Health administrators in NSW were also hit this month with a highly unusual mass strike by doctors who spoke out about the dire state of hospitals amid a culture of disrespect, overwork and an outdated industrial award that granted managers disproportionate power over working hours and conditions.
Doctor dissent and a growing sense of despair have been playing out through the NSW Special Commission of Inquiry into Healthcare Funding. It has also been examining NSW Health’s governance and accountability structure, the way the department funds health services in public hospitals, and strategies to address escalating costs.
As the special commission was preparing its final report, striking doctors in NSW were sent letters warning they may be reported to health regulators if they didn’t front up during the snap protest earlier this month.

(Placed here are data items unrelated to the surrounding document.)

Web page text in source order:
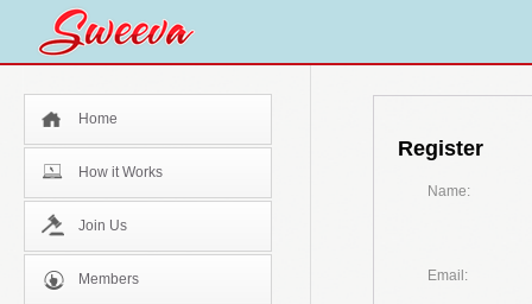
Home
How it Works
Join Us
Members
Register
Name:
Email:
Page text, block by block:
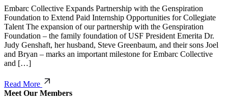
Embarc Collective Expands Partnership with the Genspiration
Foundation to Extend Paid Internship Opportunities for Collegiate
Talent The expansion of our partnership with the Genspiration
Foundation – the family foundation of USF President Emerita Dr.
Judy Genshaft, her husband, Steve Greenbaum, and their sons Joel
and Bryan – marks an important milestone for Embarc Collective
and […]
Read More
Meet Our Members
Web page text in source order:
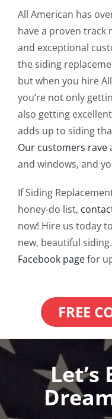
All American has
have a proven track
and exceptional
the siding
but when you hire
you’re not only
also getting excellent
adds up to siding
Our customers rave
and windows, and
If Siding
honey-do list,
now! Hire us today
new, beautiful
Facebook pagefor
FREE
Let’s
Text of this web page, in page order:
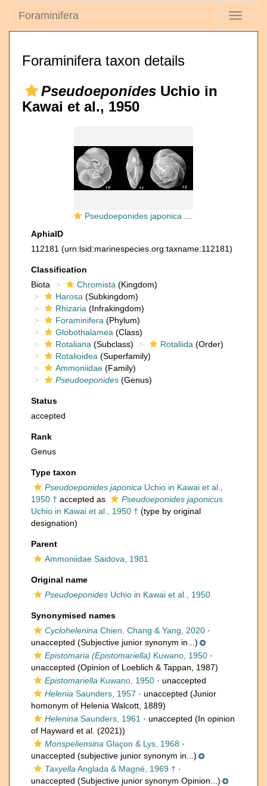
Toggle
Foraminifera
Foraminifera taxon details
Pseudoeponides Uchio in
Kawai et al., 1950
Pseudoeponides japonica Uchio in Kawai et al., 1950
AphiaID
112181 (urn:lsid:marinespecies.org:taxname:112181)
Classification
Biota
Chromista (Kingdom)
Harosa (Subkingdom)
Rhizaria (Infrakingdom)
Foraminifera (Phylum)
Globothalamea (Class)
Rotaliana (Subclass) Rotaliida (Order)
Rotalioidea (Superfamily)
Ammoniidae (Family)
Pseudoeponides (Genus)
Status
accepted
Rank
Genus
Type taxon
Pseudoeponides japonica Uchio in Kawai et al.,
1950 † accepted as
Pseudoeponides japonicus
Uchio in Kawai et al., 1950 † (type by original
designation)
Parent
Ammoniidae Saidova, 1981
Original name
Pseudoeponides Uchio in Kawai et al., 1950
Synonymised names
Cyclohelenina Chien, Chang & Yang, 2020 ·
unaccepted (Subjective junior synonym in...)
Epistomaria (Epistomariella) Kuwano, 1950 ·
unaccepted (Opinion of Loeblich & Tappan, 1987)
Epistomariella Kuwano, 1950 · unaccepted
Helenia Saunders, 1957 · unaccepted (Junior
homonym of Helenia Walcott, 1889)
Helenina Saunders, 1961 · unaccepted (In opinion
of Hayward et al. (2021))
Monspeliensina Glaçon & Lys, 1968 ·
unaccepted (subjective junior synonym in...)
Taxyella Anglada & Magné, 1969 † ·
unaccepted (Subjective junior synonym Opinion...)
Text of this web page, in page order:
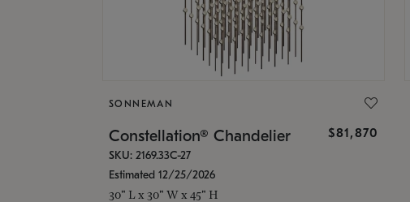
SONNEMAN
Constellation® Chandelier $81,870
SKU: 2169.33C-27
Estimated 12/25/2026
30" L x 30" W x 45" H
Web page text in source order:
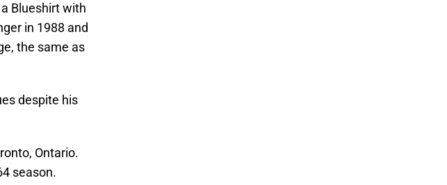
Blueshirt with
in 1988 and
the same as
despite his
Ontario.
season.
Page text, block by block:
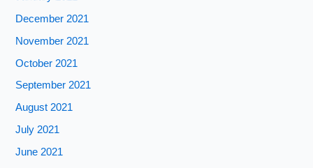
December 2021
November 2021
October 2021
September 2021
August 2021
July 2021
June 2021
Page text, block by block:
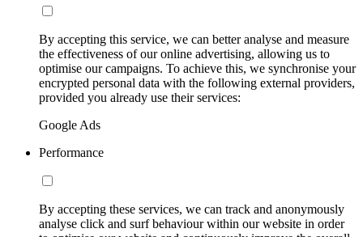
By accepting this service, we can better analyse and measure
the effectiveness of our online advertising, allowing us to
optimise our campaigns. To achieve this, we synchronise your
encrypted personal data with the following external providers,
provided you already use their services:
Google Ads
Performance
By accepting these services, we can track and anonymously
analyse click and surf behaviour within our website in order
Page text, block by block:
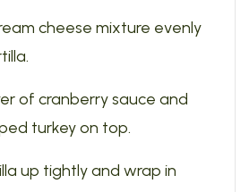
cheese mixture evenly
of cranberry sauce and
turkey on top.
up tightly and wrap in
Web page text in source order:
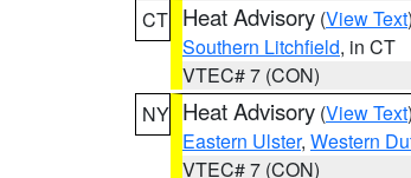
CT Heat Advisory (View Text
Southern Litchfield, in CT
VTEC# 7 (CON)
NY Heat Advisory (View Text
Eastern Ulster, Western
VTEC# 7 (CON)
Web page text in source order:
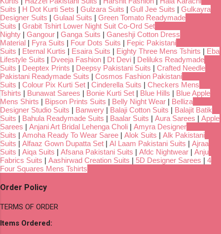
Suits | H Dot Kurti Sets | Gulzara Suits | Gull Jee Suits | Gulkayra
Designer Suits | Gulaal Suits | Green Tomato Readymade
Suits | Grabit Tshirt Lower Night Suit Co-Ord Set
Nighty | Gangour | Ganga Suits | Ganeshji Cotton Dress
Material | Fyra Suits | Four Dots Suits | Fepic Pakistani
Suits | Eternal Kurtis | Esaira Suits | Eighty Three Mens Tshirts | Eba
Lifestyle Suits | Dveeja Fashion | Dt Devi | Deliluks Readymade
Suits | Deeptex Prints | Deepsy Pakistani Suits | Crafted Needle
Pakistani Readymade Suits | Cosmos Fashion Pakistani
Suits | Colour Pix Kurti Set | Cinderella Suits | Checkers Mens
Tshirts | Bunawat Sarees | Bonie Kurti Set | Blue Hills | Blue Apple
Mens Shirts | Bipson Prints Suits | Belly Night Wear | Belliza
Designer Studio Suits | Banwery | Balaji Cotton Suits | Balajit Batik
Suits | Bahula Readymade Suits | Baalar Suits | Aura Sarees | Apple
Sarees | Anjani Art Bridal Lehenga Choli | Amyra Designer
Suits | Amoha Ready To Wear Saree | Alok Suits | Alk Pakistani
Suits | Alfaaz Gown Dupatta Set | Al Laam Pakistani Suits | Ajraa
Suits | Aiqa Suits | Afsana Pakistani Suits | Afdc Nightwear | Anju
Fabrics Suits | Aashirwad Creation Suits | 5D Designer Sarees | 4
Four Squares Mens Tshirts
Order Policy
TERMS OF ORDER
Items Ordered:
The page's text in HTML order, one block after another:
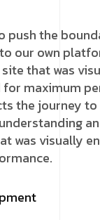
push the
our own
that was
maximum
the journey
was visually
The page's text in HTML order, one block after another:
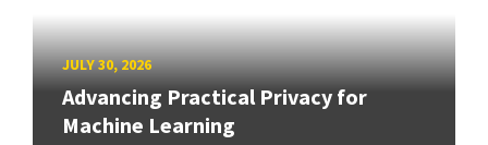
JULY 30, 2026
Advancing Practical Privacy for
Machine Learning
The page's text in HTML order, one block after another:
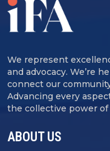
We represent
and advocacy. We’re
connect our
Advancing every
the collective power
ABOUT US
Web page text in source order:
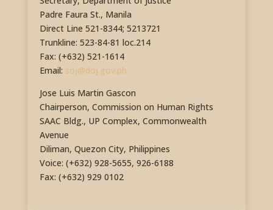
Padre Faura St., Manila
Direct Line 521-8344; 5213721
Trunkline: 523-84-81 loc.214
Fax: (+632) 521-1614
Email: soj@doj.gov.ph
Jose Luis Martin Gascon
Chairperson, Commission on Human Rights
SAAC Bldg., UP Complex, Commonwealth
Avenue
Diliman, Quezon City, Philippines
Voice: (+632) 928-5655, 926-6188
Fax: (+632) 929 0102
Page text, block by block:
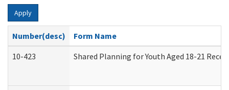
Apply
Number(desc)
Form Name
10-423
Shared Planning for Youth Aged 18-21
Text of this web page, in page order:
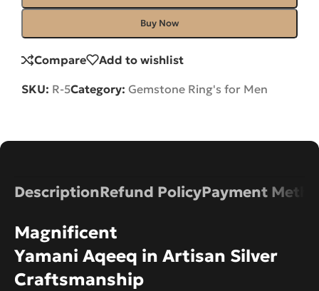
Buy Now
Compare Add to wishlist
SKU: R-5Category: Gemstone Ring's for Men
DescriptionRefund PolicyPayment
Magnificent
Yamani Aqeeq in Artisan Silver
Craftsmanship
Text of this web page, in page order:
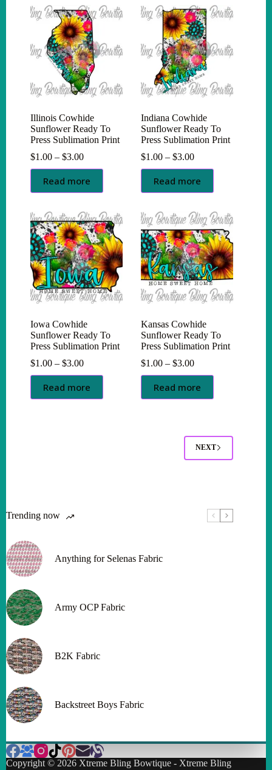
Illinois Cowhide
Sunflower Ready To
Press Sublimation Print
$1.00 – $3.00Price
range:
$1.00
through
Read more
Indiana Cowhide
Sunflower Ready To
Press Sublimation Print
$1.00 – $3.00Price
range:
$1.00
through
Read more
Iowa Cowhide
Sunflower Ready To
Press Sublimation Print
$1.00 – $3.00Price
range:
$1.00
through
Read more
Kansas Cowhide
Sunflower Ready To
Press Sublimation Print
$1.00 – $3.00Price
range:
$1.00
through
Read more
NEXT
Trending now
Anything for Selenas Fabric
Army OCP Fabric
B2K Fabric
Backstreet Boys Fabric
Copyright © 2026 Xtreme Bling Bowtique - Xtreme Bling
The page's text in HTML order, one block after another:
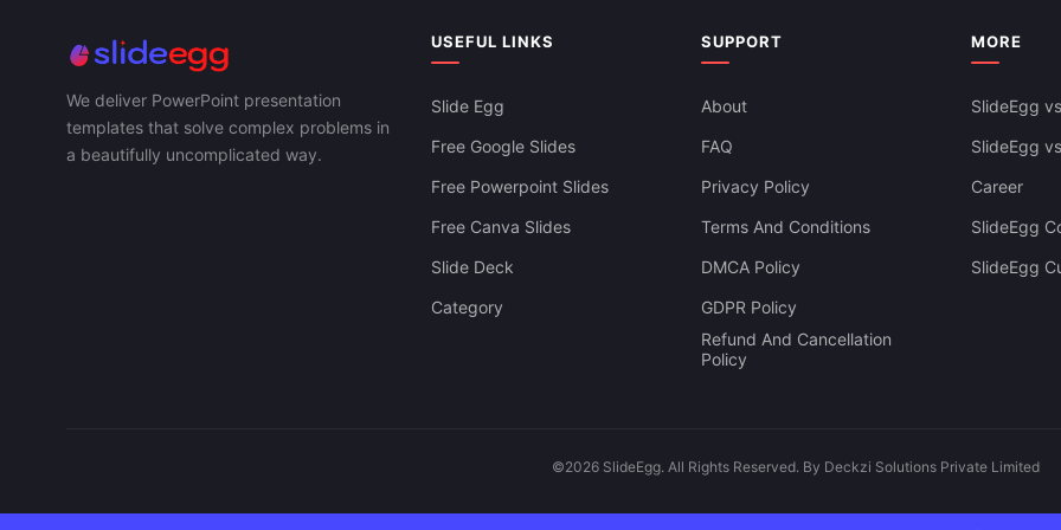
We deliver PowerPoint presentation
templates that solve complex problems in
a beautifully uncomplicated way.
USEFUL LINKS
Slide Egg
Free Google Slides
Free Powerpoint Slides
Free Canva Slides
Slide Deck
Category
SUPPORT
About
FAQ
Privacy Policy
Terms And Conditions
DMCA Policy
GDPR Policy
Refund And Cancellation
Policy
MORE
SlideEgg
SlideEgg
Career
SlideEgg
SlideEgg
©2026 SlideEgg. All Rights Reserved. By Deckzi Solutions Private Limited
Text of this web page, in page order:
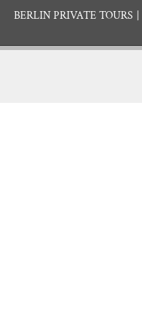
BERLIN PRIVATE TOURS
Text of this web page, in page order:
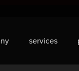
services
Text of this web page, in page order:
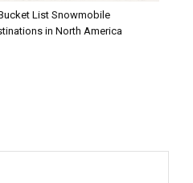
List Snowmobile
in North America
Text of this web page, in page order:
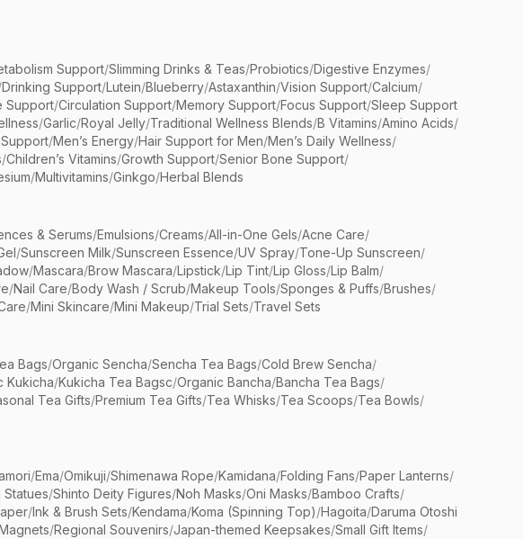
Support/Slimming Drinks & Teas/Probiotics/Digestive Enzymes/
Drinking Support/Lutein/Blueberry/Astaxanthin/Vision Support/Calcium/
Support/Circulation Support/Memory Support/Focus Support/Sleep Support
/Garlic/Royal Jelly/Traditional Wellness Blends/B Vitamins/Amino Acids/
/Men’s Energy/Hair Support for Men/Men’s Daily Wellness/
/Children’s Vitamins/Growth Support/Senior Bone Support/
/Multivitamins/Ginkgo/Herbal Blends
& Serums/Emulsions/Creams/All-in-One Gels/Acne Care/
/Sunscreen Milk/Sunscreen Essence/UV Spray/Tone-Up Sunscreen/
/Mascara/Brow Mascara/Lipstick/Lip Tint/Lip Gloss/Lip Balm/
/Nail Care/Body Wash / Scrub/Makeup Tools/Sponges & Puffs/Brushes/
/Mini Skincare/Mini Makeup/Trial Sets/Travel Sets
Bags/Organic Sencha/Sencha Tea Bags/Cold Brew Sencha/
Kukicha/Kukicha Tea Bagsc/Organic Bancha/Bancha Tea Bags/
Tea Gifts/Premium Tea Gifts/Tea Whisks/Tea Scoops/Tea Bowls/
/Ema/Omikuji/Shimenawa Rope/Kamidana/Folding Fans/Paper Lanterns/
Statues/Shinto Deity Figures/Noh Masks/Oni Masks/Bamboo Crafts/
/Ink & Brush Sets/Kendama/Koma (Spinning Top)/Hagoita/Daruma Otoshi
/Regional Souvenirs/Japan-themed Keepsakes/Small Gift Items/
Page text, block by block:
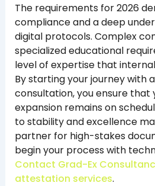
The requirements for 2026
compliance and a deep
digital protocols. Complex
specialized educational
level of expertise that
By starting your journey with
consultation, you ensure that
expansion remains on
to stability and excellence
partner for high-stakes
begin your process with
Contact Grad-Ex
attestation services.
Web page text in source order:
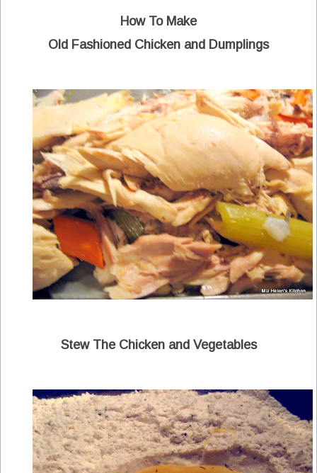
How To Make
Old Fashioned Chicken and Dumplings
Stew The Chicken and Vegetables
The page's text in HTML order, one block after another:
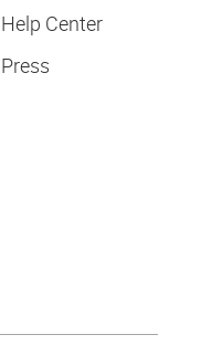
Help Center
Press
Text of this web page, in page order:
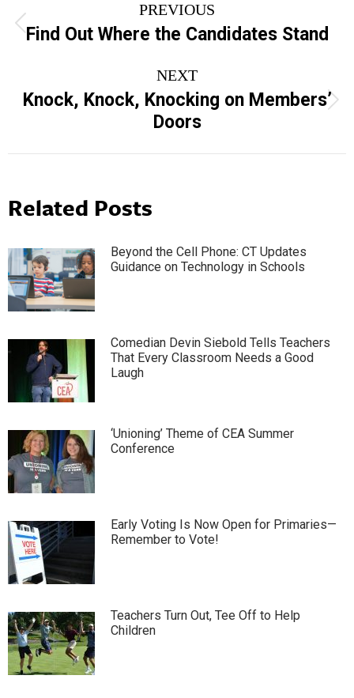
navigation
PREVIOUS
Previous
post:
Find Out Where the Candidates Stand
NEXT
Next
post:
Knock, Knock, Knocking on Members’
Doors
Related Posts
Beyond the Cell Phone: CT Updates
Guidance on Technology in Schools
Comedian Devin Siebold Tells Teachers
That Every Classroom Needs a Good
Laugh
‘Unioning’ Theme of CEA Summer
Conference
Early Voting Is Now Open for Primaries—
Remember to Vote!
Teachers Turn Out, Tee Off to Help
Children
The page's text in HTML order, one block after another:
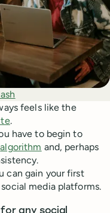
feels like the
.
have to begin to
algorithm and, perhaps
can gain your first
media platforms.
any social
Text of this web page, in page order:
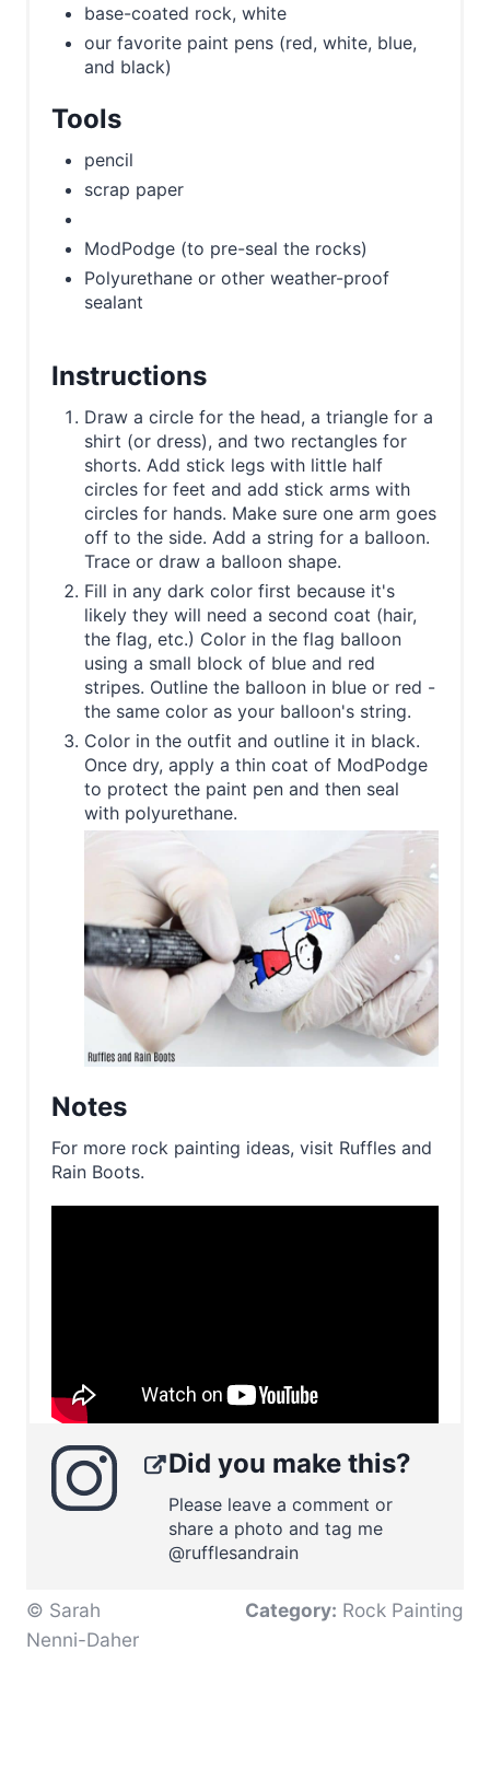
base-coated rock, white
our favorite paint pens (red, white, blue,
and black)
Tools
pencil
scrap paper
ModPodge (to pre-seal the rocks)
Polyurethane or other weather-proof
sealant
Instructions
Draw a circle for the head, a triangle for a
shirt (or dress), and two rectangles for
shorts. Add stick legs with little half
circles for feet and add stick arms with
circles for hands. Make sure one arm goes
off to the side. Add a string for a balloon.
Trace or draw a balloon shape.
Fill in any dark color first because it's
likely they will need a second coat (hair,
the flag, etc.) Color in the flag balloon
using a small block of blue and red
stripes. Outline the balloon in blue or red -
the same color as your balloon's string.
Color in the outfit and outline it in black.
Once dry, apply a thin coat of ModPodge
to protect the paint pen and then seal
with polyurethane.
Notes
For more rock painting ideas, visit Ruffles and
Rain Boots.
Did you make this?
Please leave a comment or
share a photo and tag me
@rufflesandrain
© Sarah
Nenni-Daher
Category: Rock Painting
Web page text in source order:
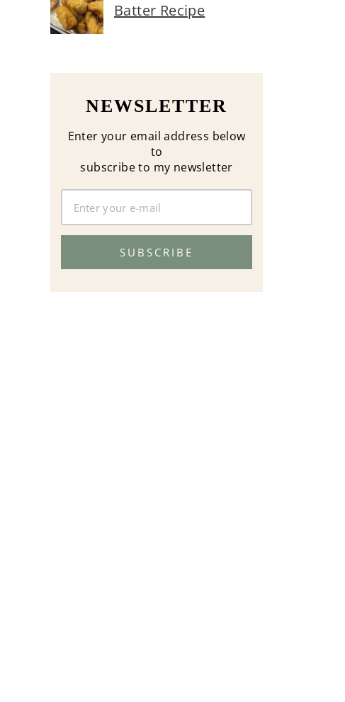
Batter Recipe
NEWSLETTER
Enter your email address below
to
subscribe to my newsletter
SUBSCRIBE

In preparation for the special commission’s final report, an outline of submissions drafted by counsel assisting Ed Muston, SC, was tabled before the inquiry. His 361-page submission made several recommendations, including that the ministry reformulate its approach to funding to create a structure where local health districts and speciality health networks are sufficiently resourced.
“That might include blended, bundled or other funding mechanisms,” he wrote.
He was also critical about the situation at Concord Hospital in Sydney’s inner west- where an extraordinary staff uprising attracted headlines -especially the length of time it took for authorities to become aware of the issues that led to staff voting for a motion of no confidence in the administration.
“It is plainly unsatisfactory for the relationship between the clinicians comprising the Hospital’s Medical Staff Council and Hospital and District executives to have been able to deteriorate to the point that they did,” he wrote.
“It is also unsatisfactory that it took a vote of no confidence in the Chief Executive for the Ministry to become aware of the level of disquiet among a segment of the workforce at that hospital.”
A spokesperson for the Sydney Local Health District, which oversees Concord hospital, said the health and safety of clinicians was of the utmost importance and it was striving to ensure safe workplaces.
“Since September 2024, our chief executive, Deb Willcox AM, has met with hundreds of clinicians across the district and these conversations have shaped how we engage with and support our clinical workforce.
“We also have a number of systems in place to foster relationships between clinicians and administrators, including medical staff councils, consumer councils, clinical councils and regular staff forums.”
The final report of the special commission needs government sign-off before its release.
A spokeswoman for NSW Health Minister Ryan Park said the government intended on making the report public, though it was unclear when that would happen.
“We look forward to the report being published and will carefully consider each of the recommendations the commissioner puts forward and will respond within six months,” the spokeswoman said.
“The NSW government is focused on making decisions to ensure our healthcare system continues to support and retain our essential healthcare workers and deliver world-class care for patients.”